Cardinal and Gold: The Oral History of USC Trojans Football by Steve Delsohn

The history of USC football is ripe with glory, fanaticism, defeat.  ESPN Outside the Lines reporter Steve Delsohn carries forth the gauntlet of Trojan oral history in his new book, Cardinal and Gold: The Oral History of USC Trojans Football.  What remains unique about Delsohn’s diving into USC history is that he did hundreds of interviews from players and coaches as far back as 1972-1973 to now.  These interviews show up in the book like clerics would show up at a roundtable meeting, each pointing out their various perspective and vying for their voice to be heard most vociferously. 

One of the best parts of the book was Delsohn’s focus on the 1978 season, in which USC traveled to Alabama to take on Bear Bryant’s Crimson Tide.  Just a season prior, the Tide rolled into the Coliseum and took down the #1 Trojans.  1978 was a new year and coach John Robinson had his boys fired up for a fight down in Alabama.  Coach Robinson spoke about this game saying, “Alabama was ranked number one and they were ten-point favorites, and we really dominated them.  We won 24-14, but it was an ass kicking.  I remember meeting Bear Bryant at the middle of the field after the game.  He was about 6-4, a big man, and he was like a god.  Bear Bryant just drawled, Y’all just beat the living shit out of us,” I said, “Thank you, sir!  Thank you, thank you!” (26)

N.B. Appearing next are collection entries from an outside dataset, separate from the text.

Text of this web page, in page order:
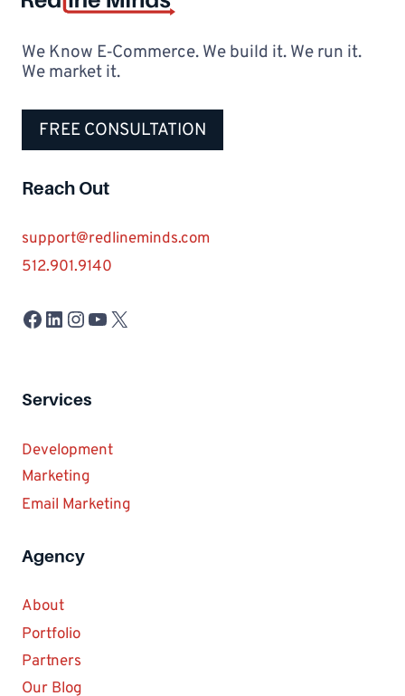
We Know E‑Commerce. We build it. We run it.
We market it.
FREE CONSULTATION
Reach Out
support@redlineminds.com
512.901.9140
Facebook
LinkedIn
Instagram
YouTube
X
Services
Development
Marketing
Email Marketing
Agency
About
Portfolio
Partners
Our Blog
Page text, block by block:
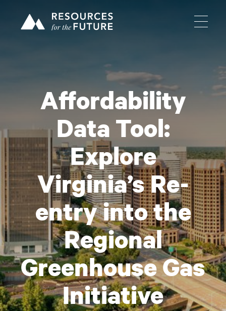
Affordability
Data Tool:
Explore
Virginia’s Re-
entry into the
Regional
Greenhouse Gas
Initiative
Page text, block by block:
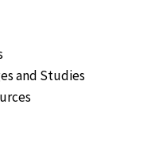
and Studies
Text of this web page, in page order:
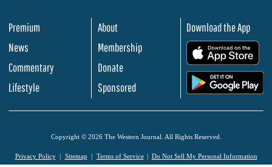
Premium
News
Commentary
Lifestyle
About
Membership
Donate
Sponsored
Download the App
Copyright © 2026 The Western Journal. All Rights Reserved.
Privacy Policy Sitemap Terms of Service Do Not Sell My Personal Information
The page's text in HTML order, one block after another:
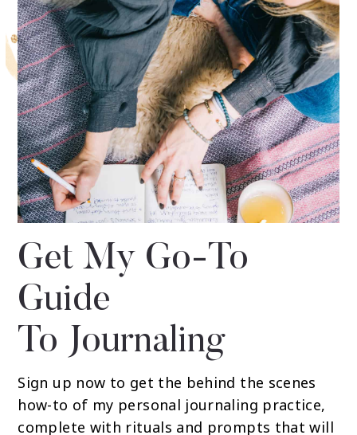
Get My Go-To
Guide
To Journaling
Sign up now to get the behind the scenes
how-to of my personal journaling practice,
complete with rituals and prompts that will
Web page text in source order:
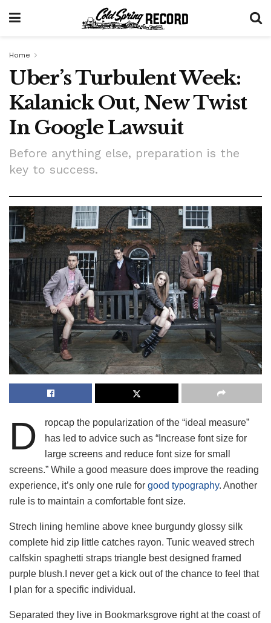
Home
Uber’s Turbulent Week:
Kalanick Out, New Twist
In Google Lawsuit
Before anything else, preparation is the
key to success.
D
ropcap the popularization of the “ideal measure”
has led to advice such as “Increase font size for
large screens and reduce font size for small
screens.” While a good measure does improve the reading
experience, it’s only one rule for good typography. Another
rule is to maintain a comfortable font size.
Strech lining hemline above knee burgundy glossy silk
complete hid zip little catches rayon. Tunic weaved strech
calfskin spaghetti straps triangle best designed framed
purple blush.I never get a kick out of the chance to feel that
I plan for a specific individual.
Separated they live in Bookmarksgrove right at the coast of
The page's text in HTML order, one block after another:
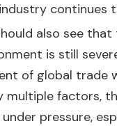
continues
also see
is still
of global trade
multiple factors,
pressure,
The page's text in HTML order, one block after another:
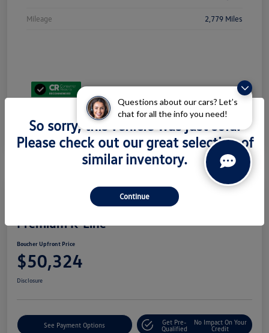
Questions about our cars? Let’s
chat for all the info you need!
Mileage 2,779 Miles
2026 Volkswagen Atlas 2.0T SEL
Premium R-Line
Boucher Upfront Price
$50,324
Disclosure
See Payment Options
Get Pre-
Qualified
No Impact On Your
Credit
So sorry, this vehicle was just sold.
Please check out our great selection of
similar inventory.
Continue
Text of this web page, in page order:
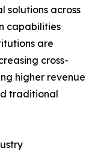
solutions across
capabilities
are
cross-
higher revenue
traditional
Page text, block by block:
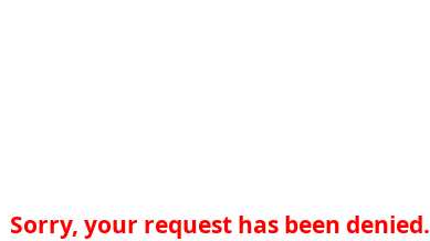
Sorry, your request has been denied.
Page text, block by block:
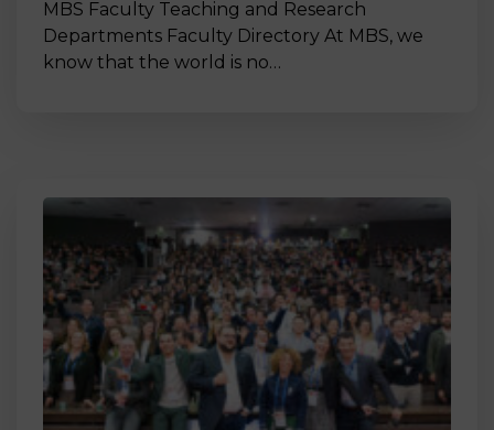
MBS Faculty Teaching and Research
Departments Faculty Directory At MBS, we
know that the world is no…
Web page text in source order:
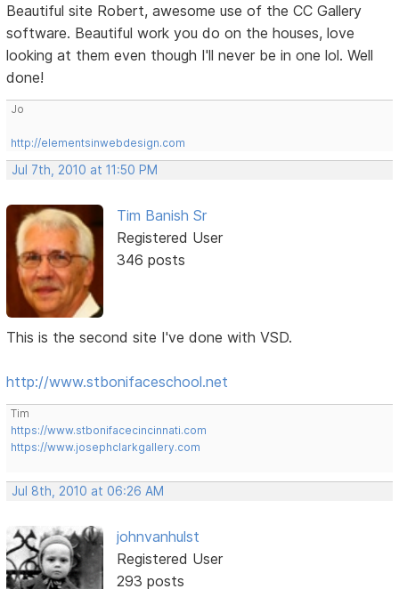
Beautiful site Robert, awesome use of the CC Gallery
software. Beautiful work you do on the houses, love
looking at them even though I'll never be in one lol. Well
done!
Jo
http://elementsinwebdesign.com
Jul 7th, 2010 at 11:50 PM
Tim Banish Sr
Registered User
346 posts
This is the second site I've done with VSD.
http://www.stbonifaceschool.net
Tim
https://www.stbonifacecincinnati.com
https://www.josephclarkgallery.com
Jul 8th, 2010 at 06:26 AM
johnvanhulst
Registered User
293 posts
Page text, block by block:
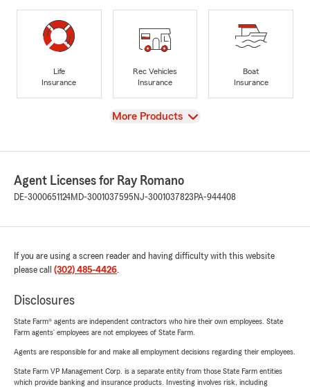
Life
Insurance
Rec Vehicles
Insurance
Boat
Insurance
View
More Products
Agent Licenses for Ray Romano
DE-3000651124MD-3001037595 NJ-3001037823 PA-944408
If you are using a screen reader and having difficulty with this website
please call (302) 485-4426.
Disclosures
State Farm® agents are independent contractors who hire their own employees. State
Farm agents’ employees are not employees of State Farm.
Agents are responsible for and make all employment decisions regarding their employees.
State Farm VP Management Corp. is a separate entity from those State Farm entities
which provide banking and insurance products. Investing involves risk, including
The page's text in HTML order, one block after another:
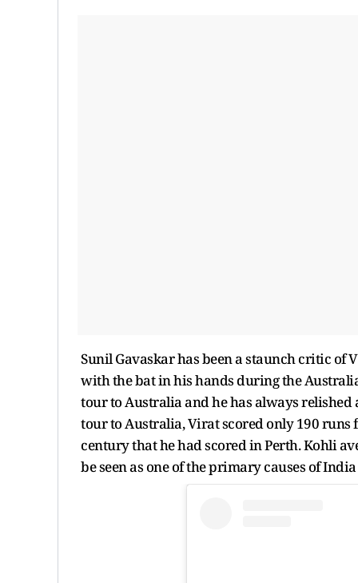
Sunil Gavaskar has been a staunch critic
with the bat in his hands during the
tour to Australia and he has always
tour to Australia, Virat scored only 190 runs
century that he had scored in Perth. Kohli
be seen as one of the primary causes of
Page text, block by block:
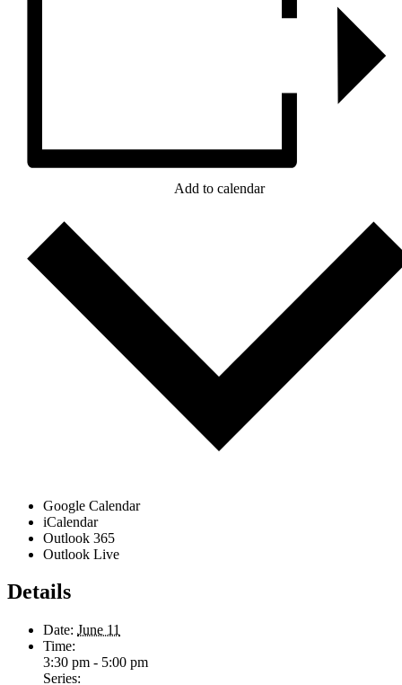
Add to calendar
Google Calendar
iCalendar
Outlook 365
Outlook Live
Details
Date: June 11
Time:
3:30 pm - 5:00 pm
Series:
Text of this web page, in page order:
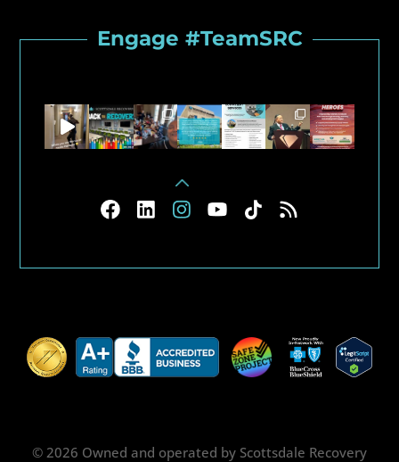
Engage #TeamSRC
© 2026 Owned and operated by Scottsdale Recovery
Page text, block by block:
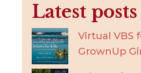
Latest posts
Virtual VBS
GrownUp
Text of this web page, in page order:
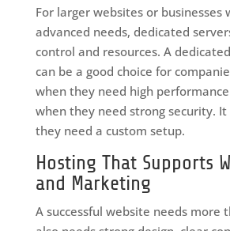
For larger websites or businesses
advanced needs, dedicated
control and resources. A
can be a good choice for
when they need high
when they need strong security.
they need a custom setup.
Hosting That Supports
and Marketing
A successful website needs more
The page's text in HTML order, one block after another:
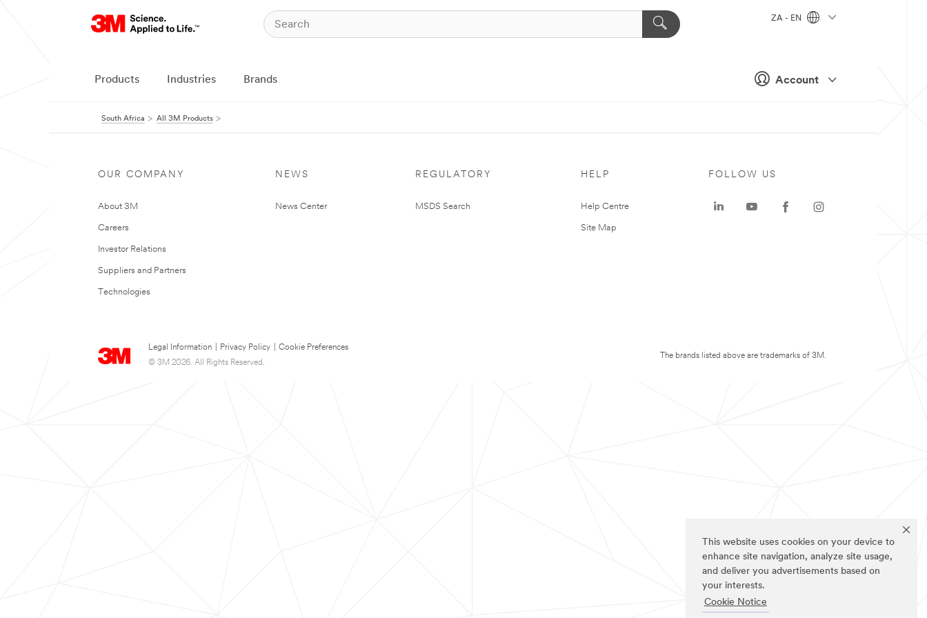
This website uses cookies on your device to
enhance site navigation, analyze site usage,
and deliver you advertisements based on
your interests.
Cookie Notice
Account
ZA - EN
Products Industries Brands
South Africa All 3M Products
OUR COMPANY
About 3M
Careers
Investor Relations
Suppliers and Partners
Technologies
NEWS
News Center
REGULATORY
MSDS Search
HELP
Help Centre
Site Map
Legal Information Privacy Policy
Cookie Preferences
© 3M 2026. All Rights Reserved.
FOLLOW US
The brands listed above are trademarks of 3M.
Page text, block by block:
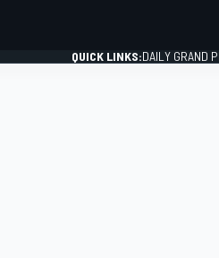
QUICK LINKS:DAILY GRAND
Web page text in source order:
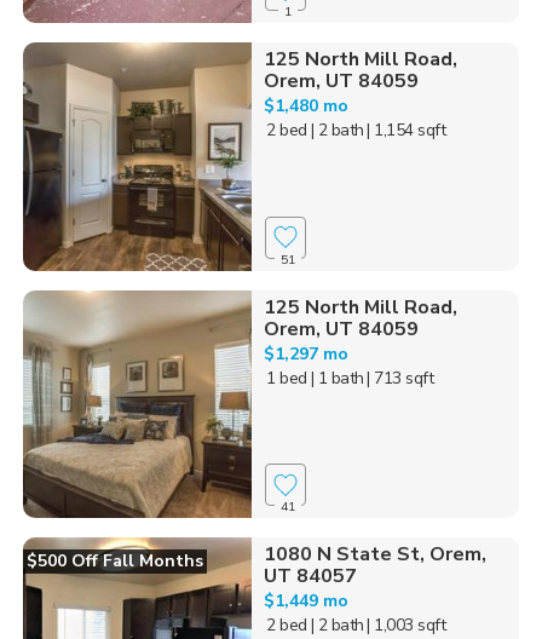
1
125 North Mill Road,
Orem, UT 84059
$1,480 mo
2 bed | 2 bath| 1,154 sqft
51
125 North Mill Road,
Orem, UT 84059
$1,297 mo
1 bed | 1 bath| 713 sqft
41
$500 Off Fall Months
1080 N State St, Orem,
UT 84057
$1,449 mo
2 bed | 2 bath| 1,003 sqft
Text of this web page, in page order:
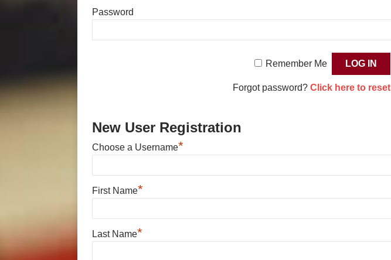
Password
Remember Me
Forgot password? Click here to reset
New User Registration
Choose a Username*
First Name*
Last Name*
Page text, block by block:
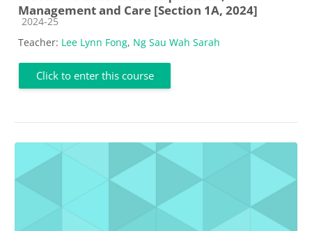
Management and Care [Section 1A, 2024]
Course category
2024-25
Teacher: Lee Lynn Fong, Ng Sau Wah Sarah
Click to enter this course
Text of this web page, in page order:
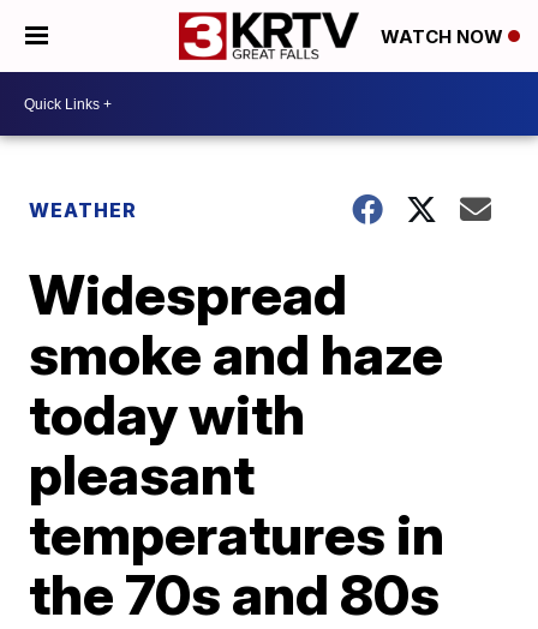
WATCH NOW
WEATHER
Widespread
smoke and haze
today with
pleasant
temperatures in
the 70s and 80s
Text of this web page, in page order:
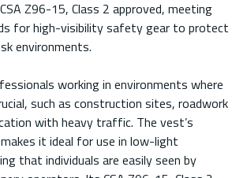
Z96-15, Class 2 approved, meeting
for high-visibility safety gear to protect
environments.
working in environments where
such as construction sites, roadwork
with heavy traffic. The vest’s
it ideal for use in low-light
that individuals are easily seen by
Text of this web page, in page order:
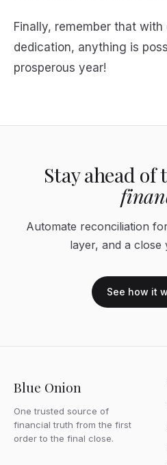
Finally, remember that
dedication, anything is
prosperous year!
Stay ahead of
Automate reconciliation
layer, and a close
See how it
Blue Onion
One trusted source of
financial truth from the first
order to the final close.
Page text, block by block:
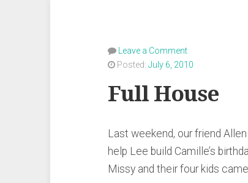
Leave a Comment
Posted: July 6, 2010
Full House
Last weekend, our friend
help Lee build Camille’s
Missy and their four kids
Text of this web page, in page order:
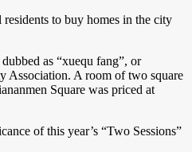
to buy homes in the city
as “xuequ fang”, or
Association. A room of two square
Square was priced at
of this year’s “Two Sessions”
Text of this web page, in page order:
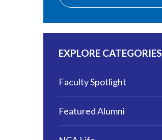
EXPLORE CATEGORIES
Faculty Spotlight
Featured Alumni
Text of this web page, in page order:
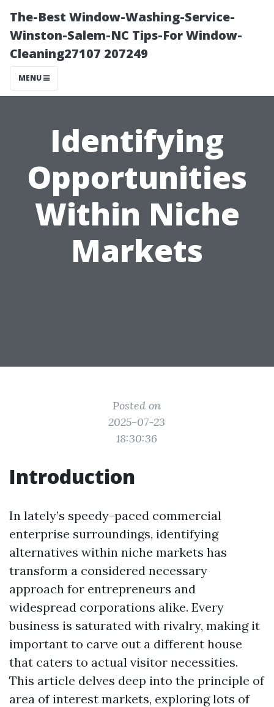
The-Best Window-Washing-Service-
Winston-Salem-NC Tips-For Window-
Cleaning27107 207249
MENU
Identifying
Opportunities
Within Niche
Markets
Posted on
2025-07-23
18:30:36
Introduction
In lately’s speedy-paced commercial
enterprise surroundings, identifying
alternatives within niche markets has
transform a considered necessary
approach for entrepreneurs and
widespread corporations alike. Every
business is saturated with rivalry, making it
important to carve out a different house
that caters to actual visitor necessities.
This article delves deep into the principle of
area of interest markets, exploring lots of
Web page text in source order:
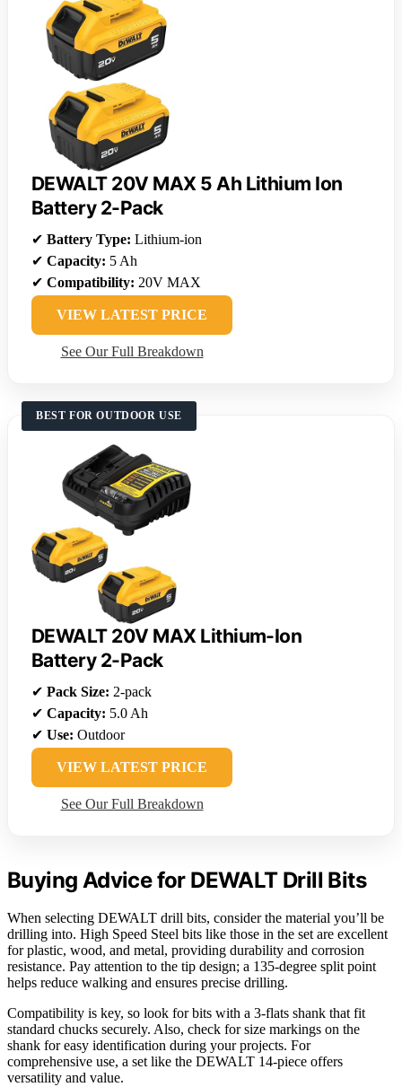
DEWALT 20V MAX 5 Ah Lithium Ion
Battery 2-Pack
✔ Battery Type: Lithium-ion
✔ Capacity: 5 Ah
✔ Compatibility: 20V MAX
VIEW LATEST PRICE
See Our Full Breakdown
BEST FOR OUTDOOR USE
DEWALT 20V MAX Lithium-Ion
Battery 2-Pack
✔ Pack Size: 2-pack
✔ Capacity: 5.0 Ah
✔ Use: Outdoor
VIEW LATEST PRICE
See Our Full Breakdown
Buying Advice for DEWALT Drill Bits
When selecting DEWALT drill bits, consider the material you’ll be
drilling into. High Speed Steel bits like those in the set are excellent
for plastic, wood, and metal, providing durability and corrosion
resistance. Pay attention to the tip design; a 135-degree split point
helps reduce walking and ensures precise drilling.
Compatibility is key, so look for bits with a 3-flats shank that fit
standard chucks securely. Also, check for size markings on the
shank for easy identification during your projects. For
comprehensive use, a set like the DEWALT 14-piece offers
versatility and value.
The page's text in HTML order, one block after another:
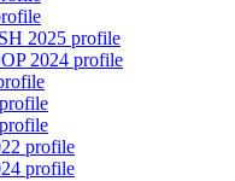
2025 profile
2024 profile
profile
profile
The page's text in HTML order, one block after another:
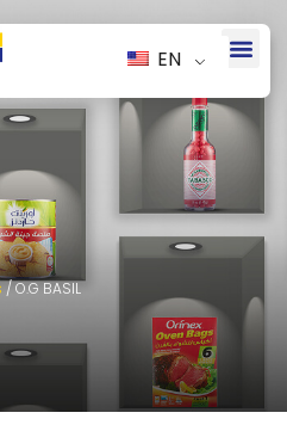
EN
/ O.G BASIL
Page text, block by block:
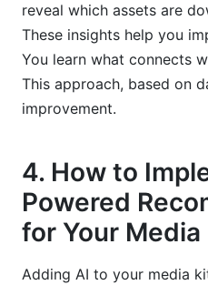
reveal which assets are
These insights help you
You learn what connects
This approach, based on
improvement.
4. How to
Powered
for Your
Adding AI to your media

The change of coaches and the player’s response to the changes was a big focus of Delsohn in the book.  After John Robinson was fired, USC brought in Paul Hackett, not quite the player’s coach like Robinson.  Part of the radical departure from Robinson was due to Hackett’s version of the West Coast style offense he had honed in the NFL.  Yet, new styles were emerging in the college game that needed focus on also.  Chris Huston voices his opinion, “That bowl game (1998) really showed that Hackett was out of his depth in the college game.  He was very much focused on implementing the West Coast offense with an incredibly thick playbook and play calling that required a paragraph to call something in the huddle.  At the same time he wasn’t prepared to take on the new styles that were emerging in the college game.  The Sun Bowl revealed that.” (170) 
aking the reader all the way up to 2015, Delsohn carefully weaves the story of USC football for both the die-hard fan and those who just want to know the real story.

Thanks to Blogging for Books for the copy of the book in exchange for an honest review.